= THE PROBLEM =
Please return, word for word, the line containing "considered to be an angel by most of us. Thus" and each line after it through the end of the data below, and nothing else.

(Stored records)
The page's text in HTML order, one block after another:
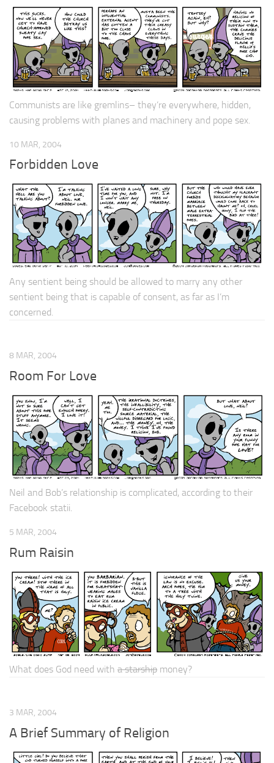
Communists are like gremlins– they’re everywhere, hidden,
causing problems with planes and machinery and pope sex.
10 MAR, 2004
Forbidden Love
Any sentient being should be allowed to marry any other
sentient being that is capable of consent, as far as I’m
concerned.
8 MAR, 2004
Room For Love
Neil and Bob’s relationship is complicated, according to their
Facebook statii.
5 MAR, 2004
Rum Raisin
What does God need with a starship money?
3 MAR, 2004
A Brief Summary of Religion
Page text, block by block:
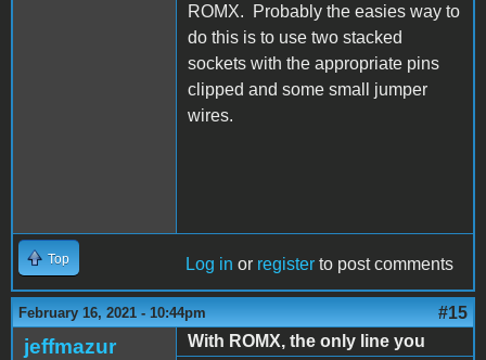
ROMX. Probably the easies way to
do this is to use two stacked
sockets with the appropriate pins
clipped and some small jumper
wires.
Top Log in or register to post comments
February 16, 2021 - 10:44pm #15
jeffmazur
With ROMX, the only line you
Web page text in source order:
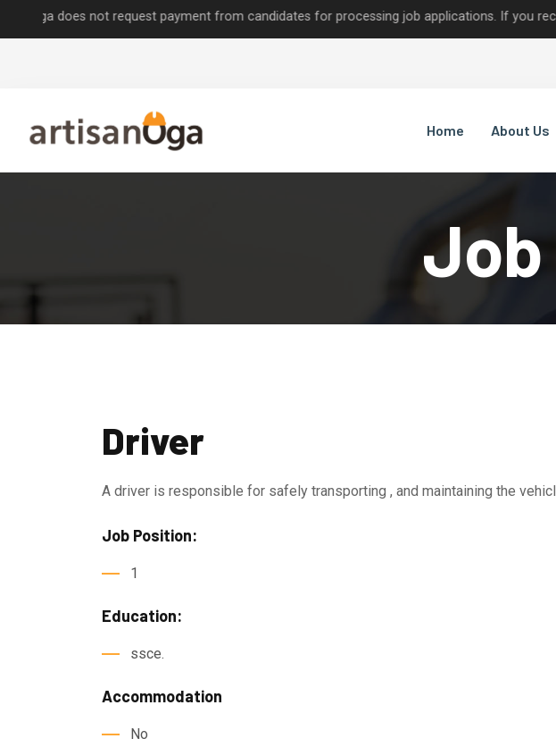
does not request payment from candidates for processing job applications. If you receive
Home About Us
Driver
A driver is responsible for safely transporting , and maintaining the
Job Position:
1
Education:
ssce.
Accommodation
No
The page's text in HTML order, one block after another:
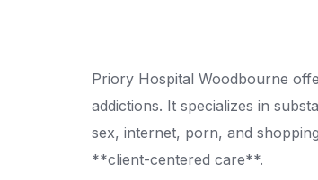
Priory Hospital Woodbourne
addictions. It specializes in
sex, internet, porn, and
**client-centered care**.
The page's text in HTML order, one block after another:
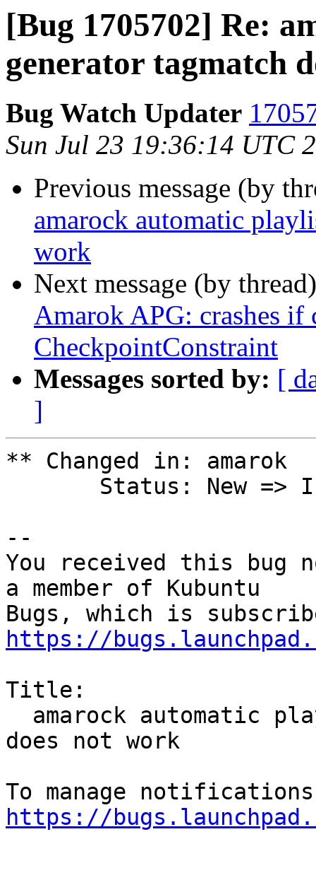
[Bug 1705702] Re:
generator tagmatch
Bug Watch Updater
Sun Jul 23 19:36:14 UTC
Previous message (by
amarock automatic
work
Next message (by
Amarok APG: crashes if
CheckpointConstraint
Messages sorted by: [
]
** Changed in: amarok
--
You received this bug
a member of Kubuntu
https://
Title:
does not work
https://
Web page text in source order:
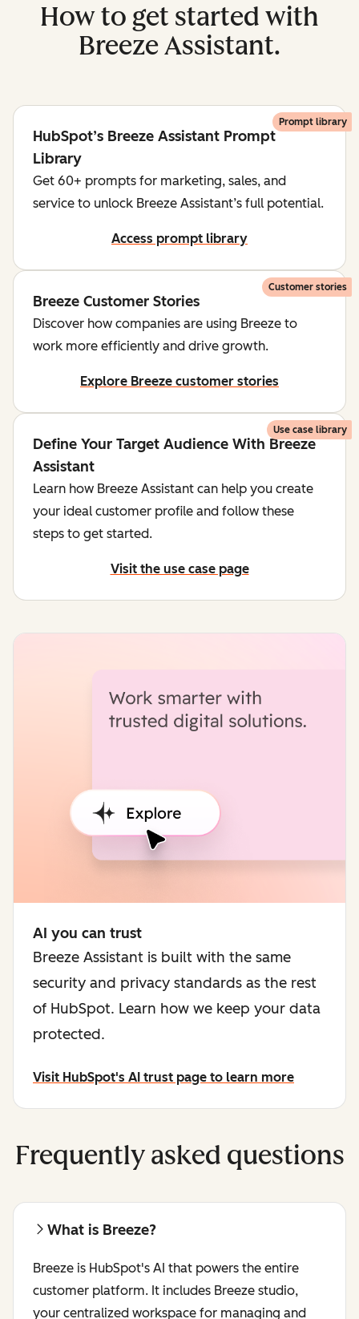
How to get started with
Breeze Assistant.
Prompt library
HubSpot’s Breeze Assistant Prompt
Library
Get 60+ prompts for marketing, sales, and
service to unlock Breeze Assistant’s full potential.
Access prompt library
Customer stories
Breeze Customer Stories
Discover how companies are using Breeze to
work more efficiently and drive growth.
Explore Breeze customer stories
Use case library
Define Your Target Audience With Breeze
Assistant
Learn how Breeze Assistant can help you create
your ideal customer profile and follow these
steps to get started.
Visit the use case page
AI you can trust
Breeze Assistant is built with the same
security and privacy standards as the rest
of HubSpot. Learn how we keep your data
protected.
Visit HubSpot's AI trust page to learn more
Frequently asked questions
What is Breeze?
Breeze is HubSpot's AI that powers the entire
customer platform. It includes Breeze studio,
your centralized workspace for managing and
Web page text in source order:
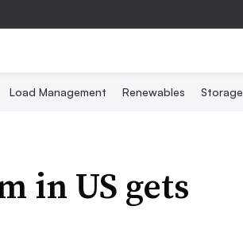
Load Management Renewables Storage
in US gets
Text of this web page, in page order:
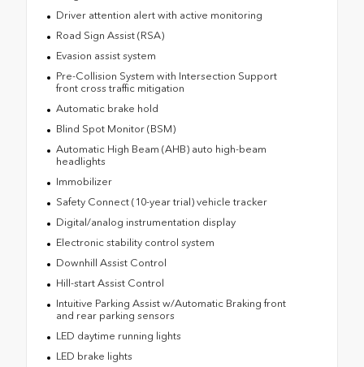
Driver attention alert with active monitoring
Road Sign Assist (RSA)
Evasion assist system
Pre-Collision System with Intersection Support
front cross traffic mitigation
Automatic brake hold
Blind Spot Monitor (BSM)
Automatic High Beam (AHB) auto high-beam
headlights
Immobilizer
Safety Connect (10-year trial) vehicle tracker
Digital/analog instrumentation display
Electronic stability control system
Downhill Assist Control
Hill-start Assist Control
Intuitive Parking Assist w/Automatic Braking front
and rear parking sensors
LED daytime running lights
LED brake lights
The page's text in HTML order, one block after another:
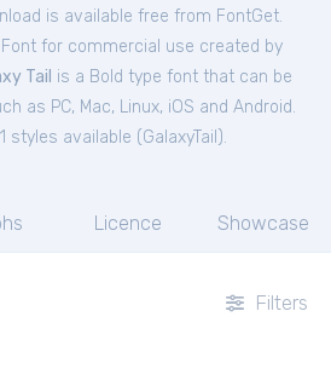
is available free from FontGet.
Fontfor commercial use created by
Tail is a Bold type font that can be
as PC, Mac, Linux, iOS and Android.
styles available (GalaxyTail ).
Licence Showcase
Filters
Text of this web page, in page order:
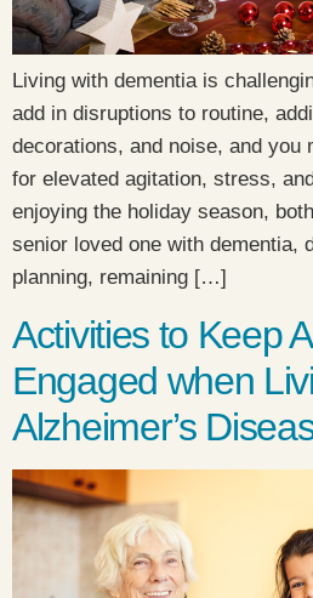
Living with dementia is
add in disruptions to routine,
decorations, and noise, and you
for elevated agitation, stress,
enjoying the holiday season,
senior loved one with dementia,
planning, remaining […]
Activities to Keep
Engaged when
Alzheimer’s
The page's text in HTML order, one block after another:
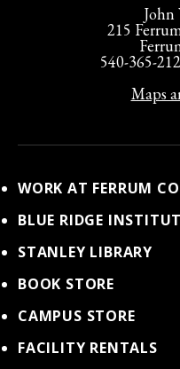
John
215
540-365-
Maps
WORK AT FERRUM
BLUE RIDGE
STANLEY LIBRARY
BOOK STORE
CAMPUS STORE
FACILITY RENTALS
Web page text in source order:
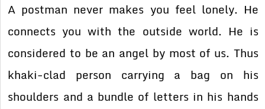
A postman never makes you feel lonely. He
connects you with the outside world. He is
considered to be an angel by most of us. Thus
khaki-clad person carrying a bag on his
shoulders and a bundle of letters in his hands

= OUTPUT =
considered to be an angel by most of us. Thus
khaki-clad person carrying a bag on his
shoulders and a bundle of letters in his hands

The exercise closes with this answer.